6. D'autre part, en application des dispositions citées ci-dessus, il appartient à l'autorité administrative chargée de se prononcer sur une demande d'autorisation d'occupation ou d'utilisation du sol de s'assurer, sous le contrôle du juge de l'excès de pouvoir, de la conformité du projet avec les dispositions du code de l'urbanisme particulières au littoral. Il en va ainsi alors même que le plan local d'urbanisme, en compatibilité avec les orientations des schémas de cohérence territoriale, aurait ouvert à l'urbanisation la zone dans laquelle se situe le terrain d'assiette.
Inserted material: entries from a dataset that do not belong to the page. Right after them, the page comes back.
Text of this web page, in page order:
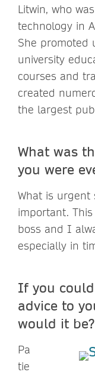
Litwin, who
technology in
She promoted
university
courses and
created
the largest
What was
you were
What is urgent
important.
boss and I
especially in
If you
advice to
would it be?
Pa
tie

Aussi, les circonstances que le plan d'occupation des sols de la commune de Lacanau ait classé le terrain d'assiette de la construction dans une zone UCa constructible et que le schéma de cohérence territoriale des lacs Médocains ait qualifié le quartier du Moutchic de village ne font pas obstacle à ce que la demande de permis de construire en litige soit appréciée directement au regard de l'article L. 121-16 du code de l'urbanisme précité.
7. Il résulte de tout ce qui précède, que M. D..., Mme B... et la commune de Lacanau ne sont pas fondés à soutenir que c'est à tort que, par le jugement attaqué, le tribunal administratif de Bordeaux a annulé l'arrêté du 6 décembre 2016 du maire de Lacanau.
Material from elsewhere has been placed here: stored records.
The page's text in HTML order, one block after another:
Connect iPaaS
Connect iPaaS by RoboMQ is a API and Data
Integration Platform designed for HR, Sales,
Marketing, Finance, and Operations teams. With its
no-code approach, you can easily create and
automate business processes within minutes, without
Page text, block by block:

8. Les dispositions de l'article L. 761-1 du code de justice administrative font obstacle à ce que soit mise à la charge de M. et Mme F..., qui ne sont pas les parties perdantes dans la présente instance, la somme que demandent M. D..., Mme B... et la commune de Lacanau au titre des frais exposés et non compris dans les dépens. En revanche dans les circonstances de l'espèce, il y a lieu de mettre à la charge d'une part de M. D... et de Mme B..., et d'autre part de la commune de Lacanau la somme de 1 000 euros qu'ils verseront à M. et Mme F... sur le fondement des mêmes dispositions.
DECIDE :
Article 1er : Les requêtes de M. D... et Mme B... n° 19BX04425 et de la commune de Lacanau n° 19BX04480 sont rejetées.
Article 2 : M. D... et Mme B... verseront la somme de 1 000 euros et la commune de Lacanau versera la somme de 1 000 euros à M. et Mme F... au titre de l'article L. 761-1 du code de justice administrative.
Article 3 : Le présent arrêt sera notifié à M. C... D..., à Mme A... B..., à M. et Mme C... F... et à la commune de Lacanau.
Délibéré après l'audience du 2 décembre 2021, à laquelle siégeaient :
Mme Marianne Hardy, présidente,
Mme Fabienne Zuccarello, présidente-assesseure,
Mme Christelle Brouard-Lucas, première conseillère.
Rendu public par mise à disposition au greffe, le 17 décembre 2021.
La rapporteure,
Fabienne Zuccarello La présidente,
Marianne Hardy
La greffière,
Sophie Lecarpentier
La République mande et ordonne au préfet de la Gironde en ce qui le concerne, et à tous huissiers de justice à ce requis, en ce qui concerne les voies de droit commun contre les parties privées, de pourvoir à l'exécution du présent arrêt.